### Prompt
Could you copy every line from the material below in which "Utah" appears?

### Recorded data
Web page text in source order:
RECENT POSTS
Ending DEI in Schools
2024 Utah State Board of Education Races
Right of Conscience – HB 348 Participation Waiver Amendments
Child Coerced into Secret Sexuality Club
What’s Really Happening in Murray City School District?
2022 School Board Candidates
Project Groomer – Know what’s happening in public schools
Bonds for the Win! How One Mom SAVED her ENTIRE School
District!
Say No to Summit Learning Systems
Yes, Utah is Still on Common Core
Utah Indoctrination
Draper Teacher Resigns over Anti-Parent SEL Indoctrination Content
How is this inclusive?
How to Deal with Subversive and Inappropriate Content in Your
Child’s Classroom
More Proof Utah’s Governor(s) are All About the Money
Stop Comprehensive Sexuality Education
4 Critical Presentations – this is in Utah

### Exercise answer
2024 Utah State Board of Education Races
Yes, Utah is Still on Common Core
Utah Indoctrination
More Proof Utah’s Governor(s) are All About the Money
4 Critical Presentations – this is in Utah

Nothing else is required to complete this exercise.